Год спустя я совершенно случайно снова встретился с фрау Анной. По забавному совпадению, это произошло в Бадгастайне, где я отдыхал с одной из своих родственниц. Мы вышли прогуляться, и я увидел знакомое лицо. Выяснилось, что она играет в оркестре небольшой гастролирующей труппы, и я был счастлив видеть, что она прекрасно выглядит; по правде сказать, тела у нее было скорее в избытке, чем в недостатке. Казалось, она рада меня встретить. Она шла на репетицию и выразила надежду, что мы придем на вечернее представление. Опера, в которой ей предстояло играть, была современным, довольно-таки туманным сочинением, и я отклонил приглашение, сославшись на то, что мало ценю современную музыку, – и добавил, что непременно пришел бы, если бы она играла в «Дон Жуане»! Она уловила мой лукавый намек и улыбнулась. Я поинтересовался, знает ли она язык, на котором исполняется эта опера (партитура которой была у нее в руках), и она ответила, что да, чешский теперь тоже в ее репертуаре. Моя спутница выразила восхищение тем, что фрау Анна умеет читать на стольких языках, и та ответила с печальной улыбкой, обращаясь скорее ко мне, что иногда сама удивляется, от кого бы она могла унаследовать эту способность. Почти наверняка она спрашивала себя, не порождена ли та холодность, с которой отец относился к ней после смерти матери, подозрением, что она не его дочь.

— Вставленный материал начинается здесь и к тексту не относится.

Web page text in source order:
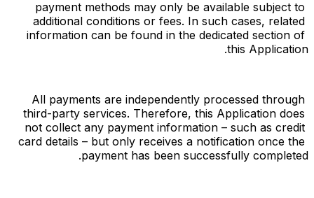
payment methods may only be available subject to
additional conditions or fees. In such cases, related
information can be found in the dedicated section of
this Application.
All payments are independently processed through
third-party services. Therefore, this Application does
not collect any payment information – such as credit
card details – but only receives a notification once the
payment has been successfully completed.
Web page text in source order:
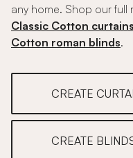
any home. Shop our full
Classic Cotton curtains
Cotton roman blinds.
CREATE
CREATE
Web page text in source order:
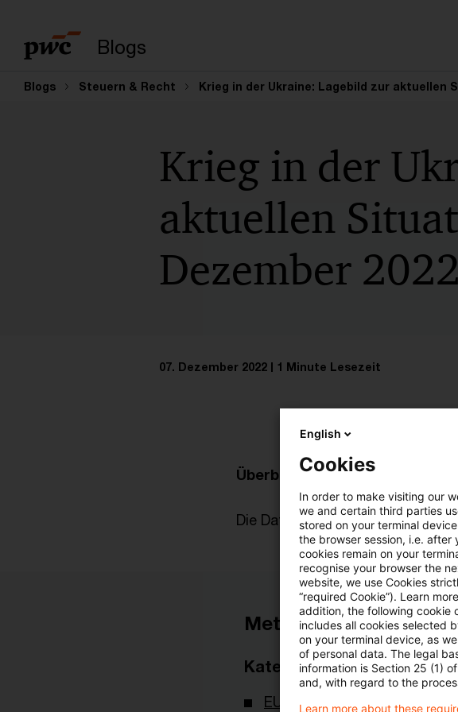
Blogs
Blogs Steuern & Recht Krieg in der Ukraine: Lagebild zur aktuellen
Krieg in der
aktuellen
Dezember 2022
07. Dezember 2022 1 Minute Lesezeit
Überblick zur aktuellen
Die Datei finden Sie hier:
Metadaten
Kategorien
EU-Recht
English
Cookies
In order to make visiting our
we and certain third parties
stored on your terminal
the browser session, i.e. after
cookies remain on your
recognise your browser the
website, we use Cookies
“required Cookie”). Learn
addition, the following cookie
includes all cookies selected
on your terminal device, as
of personal data. The legal
information is Section 25 (1)
and, with regard to the
Learn more about these
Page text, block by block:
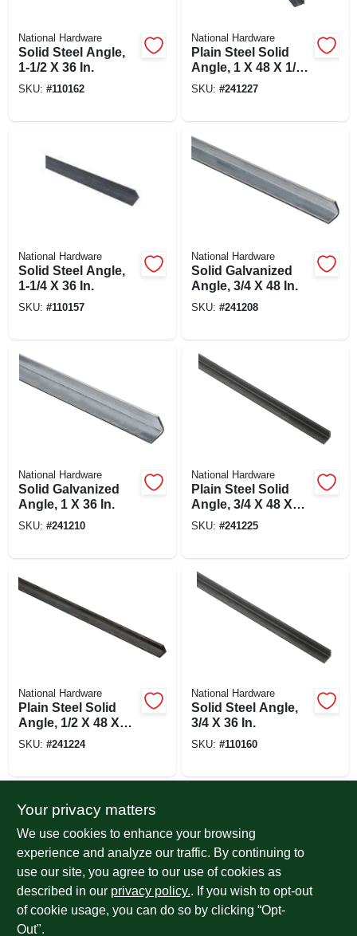
National Hardware
Solid Steel Angle,
1-1/2 X 36 In.
SKU: #110162
National Hardware
Plain Steel Solid
Angle, 1 X 48 X 1/8
In.
SKU: #241227
National Hardware
Solid Steel Angle,
1-1/4 X 36 In.
SKU: #110157
National Hardware
Solid Galvanized
Angle, 3/4 X 48 In.
SKU: #241208
National Hardware
Solid Galvanized
Angle, 1 X 36 In.
SKU: #241210
National Hardware
Plain Steel Solid
Angle, 3/4 X 48 X
1/8 In.
SKU: #241225
National Hardware
Plain Steel Solid
Angle, 1/2 X 48 X
1/8 In.
SKU: #241224
National Hardware
Solid Steel Angle,
3/4 X 36 In.
SKU: #110160
National Hardware
Solid Galvanized
National Hardware
Your privacy matters
We use cookies to enhance your browsing
experience and analyze our traffic. By continuing to
use our site, you agree to our use of cookies as
described in our privacy policy.. If you wish to opt-out
of cookie usage, you can do so by clicking “Opt-
Out".
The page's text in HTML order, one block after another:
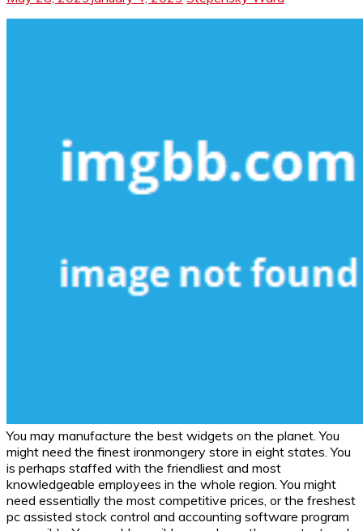
You may manufacture the best widgets on the planet. You
might need the finest ironmongery store in eight states. You
is perhaps staffed with the friendliest and most
knowledgeable employees in the whole region. You might
need essentially the most competitive prices, or the freshest
pc assisted stock control and accounting software program
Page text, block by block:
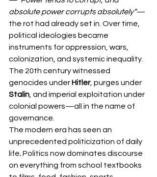
absolute power corrupts absolutely”—
the rot had already set in. Over time,
political ideologies became
instruments for oppression, wars,
colonization, and systemic inequality.
The 20th century witnessed
genocides under Hitler, purges under
Stalin , and imperial exploitation under
colonial powers—all in the name of
governance.
The modern era has seen an
unprecedented politicization of daily
life. Politics now dominates discourse
on everything from school textbooks
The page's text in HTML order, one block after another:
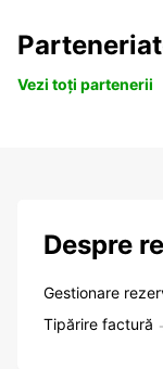
Vezi toți partenerii
Despre
Gestionare
Tipărire factură
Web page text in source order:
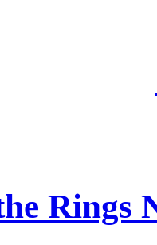
Rings
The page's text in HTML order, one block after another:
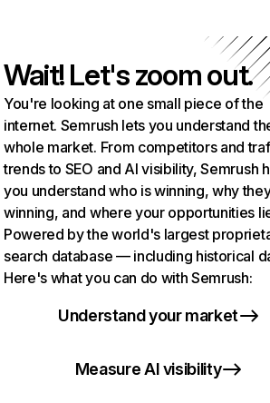
Wait! Let's zoom out.
You're looking at one small piece of the
internet. Semrush lets you understand
whole market. From competitors and
trends to SEO and AI visibility, Semrush
you understand who is winning, why
winning, and where your opportunities
Powered by the world's largest
search database — including historical
Here's what you can do with Semrush:
Understand your market
Measure AI visibility
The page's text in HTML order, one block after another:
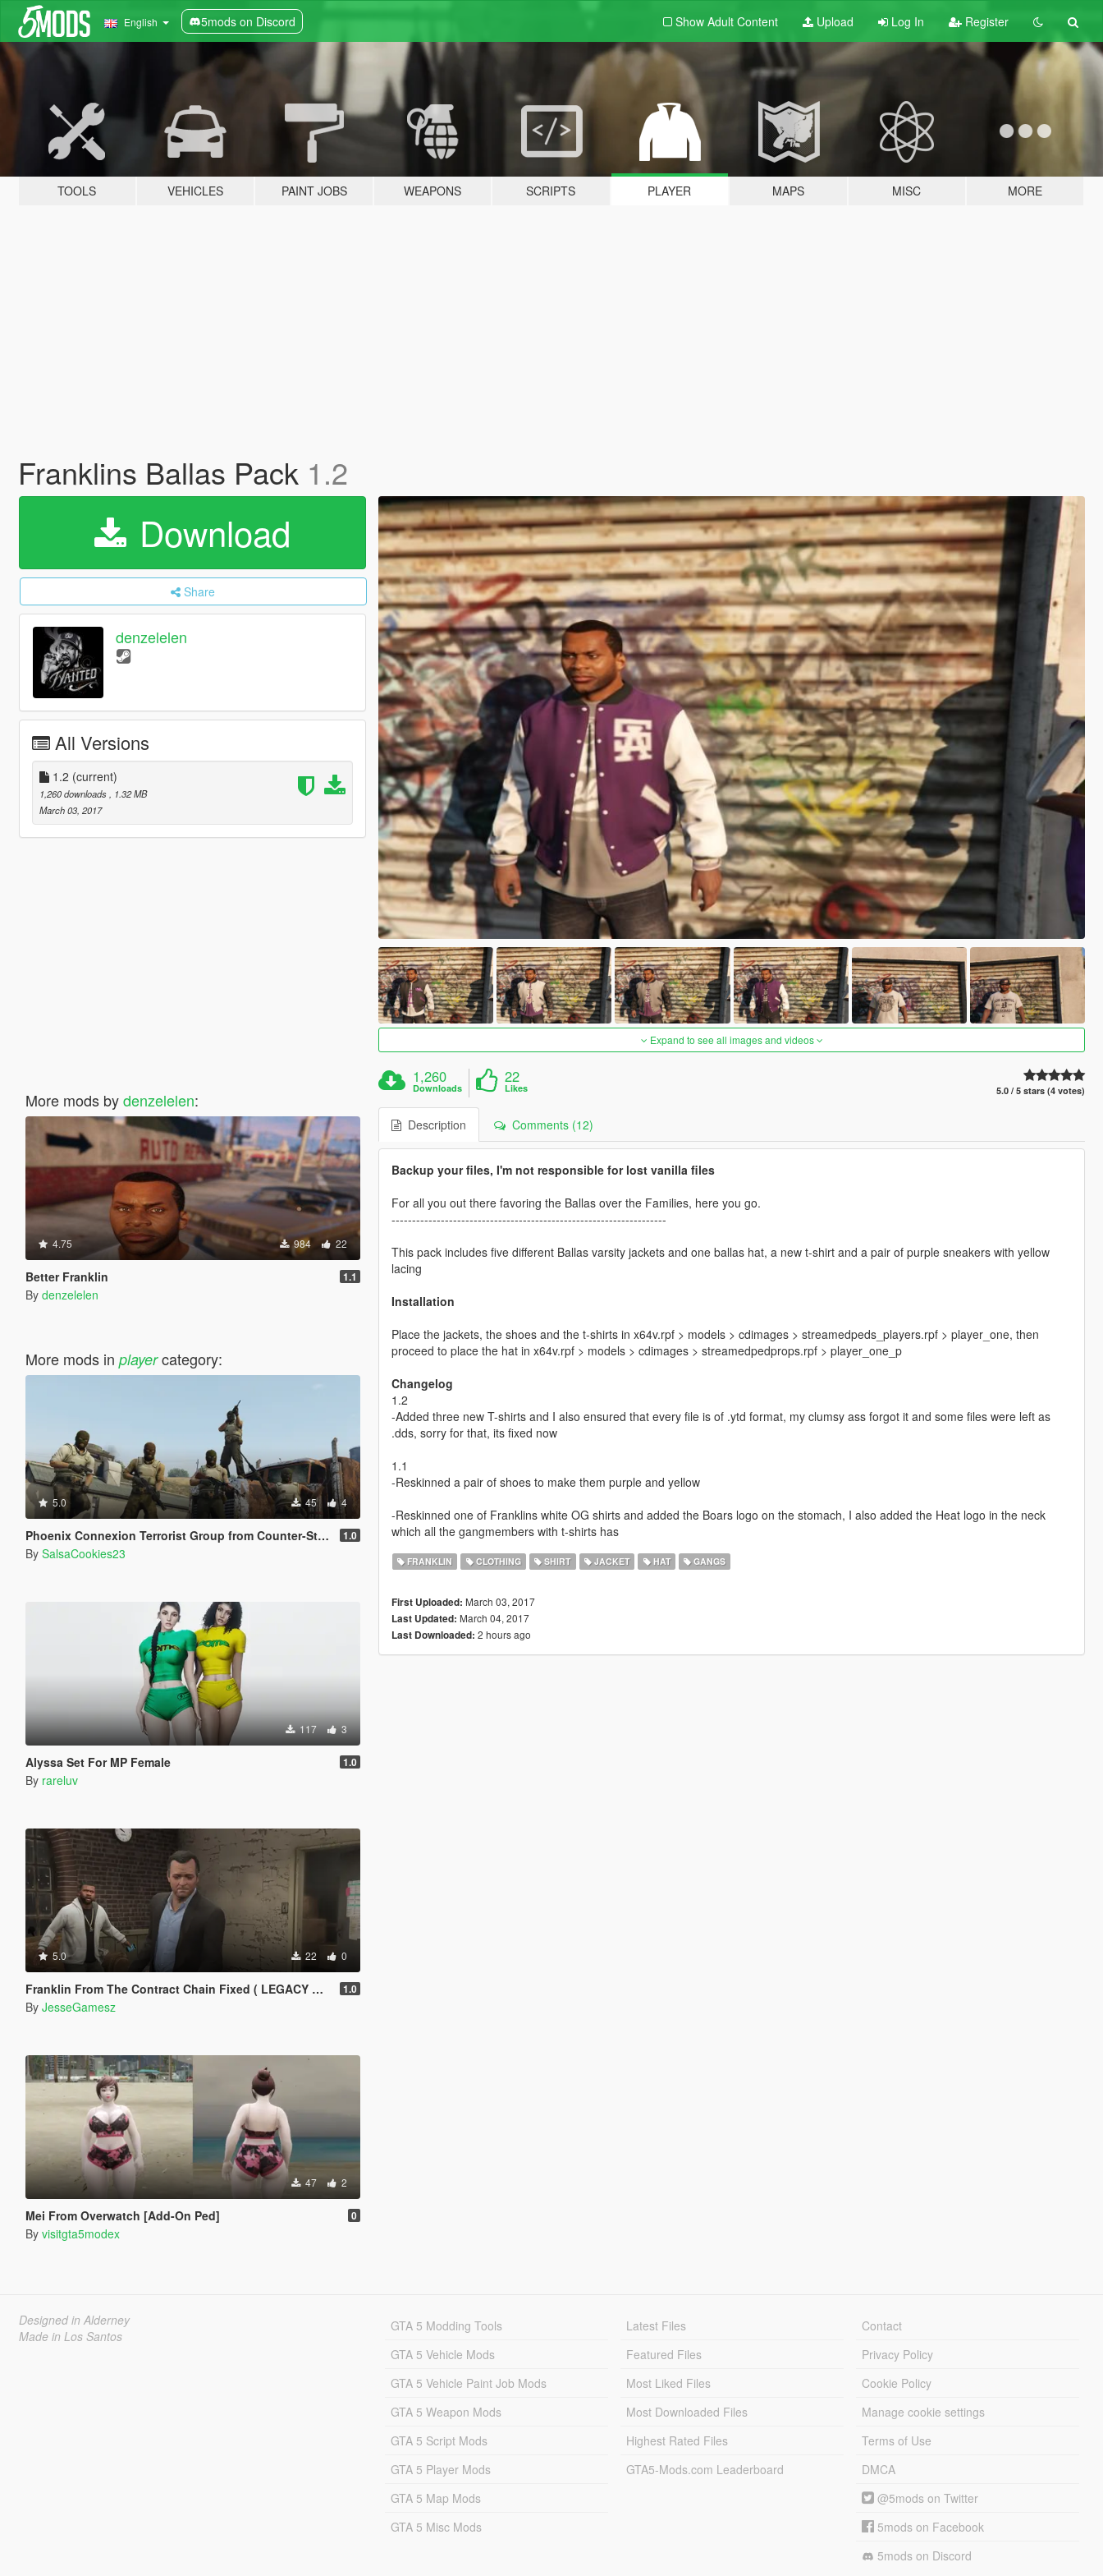
English 5mods on Discord Show Adult Content Upload Log In Register
TOOLS VEHICLES PAINT JOBS WEAPONS SCRIPTS PLAYER MAPS MISC MORE
Franklins Ballas Pack 1.2
Download
Share
denzelelen
All Versions
1.2 (current)
1,260 downloads
, 1.32 MB
March 03, 2017
More mods bydenzelelen:
4.75 984 22
Better Franklin 1.1
By denzelelen
More mods in playercategory:
5.0 45 4
Phoenix Connexion Terrorist Group from Counter-Strike: Global Offensive (Shattered Web + Broken Fang skins included) 1.0
By SalsaCookies23
117 3
Alyssa Set For MP Female 1.0
By rareluv
5.0 22 0
Franklin From The Contract Chain Fixed ( LEGACY ONLY ) 1.0
By JesseGamesz
47 2
Mei From Overwatch [Add-On Ped] 0
By visitgta5modex
Expand to see all images and videos
1,260
Downloads
22
Likes 5.0 / 5 stars (4 votes)
Description Comments (12)
Backup your files, I'm not responsible for lost vanilla files
For all you out there favoring the Ballas over the Families, here you go.
-------------------------------------------------------------------
This pack includes five different Ballas varsity jackets and one ballas hat, a new t-shirt and a pair of purple sneakers with yellow
lacing
Installation
Place the jackets, the shoes and the t-shirts in x64v.rpf > models > cdimages > streamedpeds_players.rpf > player_one, then
proceed to place the hat in x64v.rpf > models > cdimages > streamedpedprops.rpf > player_one_p
Changelog
1.2
-Added three new T-shirts and I also ensured that every file is of .ytd format, my clumsy ass forgot it and some files were left as
.dds, sorry for that, its fixed now
1.1
-Reskinned a pair of shoes to make them purple and yellow
-Reskinned one of Franklins white OG shirts and added the Boars logo on the stomach, I also added the Heat logo in the neck
which all the gangmembers with t-shirts has
FRANKLIN CLOTHING SHIRT JACKET HAT GANGS
First Uploaded: March 03, 2017
Last Updated: March 04, 2017
Last Downloaded: 2 hours ago
Designed in Alderney
Made in Los Santos
GTA 5 Modding Tools
GTA 5 Vehicle Mods
GTA 5 Vehicle Paint Job Mods
GTA 5 Weapon Mods
GTA 5 Script Mods
GTA 5 Player Mods
GTA 5 Map Mods
GTA 5 Misc Mods
Latest Files
Featured Files
Most Liked Files
Most Downloaded Files
Highest Rated Files
GTA5-Mods.com Leaderboard
Contact
Privacy Policy
Cookie Policy
Manage cookie settings
Terms of Use
DMCA
@5mods on Twitter
5mods on Facebook
5mods on Discord

Фрау Анна сказала, что время от времени продолжает испытывать легкие рецидивы своих симптомов, но не в такой степени, чтобы это могло помешать ее игре. Она опасалась, однако, что запоздалое начало и длительный перерыв, вызванный болезнью, не позволят ей достигнуть вершин своей профессии. Я счастлив сказать, что до сих пор продолжаю слышать о ней как о талантливой исполнительнице, она успешно продолжает в Вене свою музыкальную карьеру, а живет по-прежнему в обществе тети.
Весной 1929 года фрау Элизабет Эрдман ехала из Вены в Милан. Она позволила себе роскошь вагона первого класса, чтобы сохранить свежесть до конца поездки; большую часть пути она оставалась в купе одна, наслаждаясь пейзажем за окном и время от времени читая журнал или с закрытыми глазами повторяя про себя партию, которую ее пригласили петь. Поезд был почти пуст, и она завтракала в одиночестве в большом, прекрасно обставленном вагоне-ресторане. Внимание множества официантов нервировало ее, поэтому она наспех проглотила все, что ей принесли, и вернулась в свое купе.
Поезд остановился у маленькой тирольской деревушки – станция была чуть больше платформы, – и фрау Эрдман подумала сперва, что с ними едет некая знаменитость, поскольку перрон кишел народом. Но потом она с досадой поняла, что это пассажиры, – нагруженные рюкзаками и чемоданами, они забирались в поезд.
Для вагонов второго класса их было слишком много; их поток захлестнул даже первый класс. Пятеро мужчин и женщин с рюкзаками пробились в ее купе, и ей пришлось торопливо переложить свои вещи на полку. Люди стояли даже в коридоре, прислонившись к окнам и дверям. После суеты размещения рюкзаки и лыжи свисали с полки над головой фрау Эрдман, и она чувствовала себя зажатой в углу плотными телами своих попутчиков. На них так много одежды, что они – даже трое мужчин – походили на беременных; они громко разговаривали и грубовато, по-панибратски хохотали: было ясно, что отпуск они провели вместе и поэтому на любого незнакомца смотрят как на досадную помеху. Фрау Эрдман начала испытывать легкие симптомы клаустрофобии, подобно купальщице, оказавшейся среди кишащего скопища медуз: именно это слово и этот образ пришли ей на ум. Она встала, извинившись, переступила через их ноги и направилась к двери.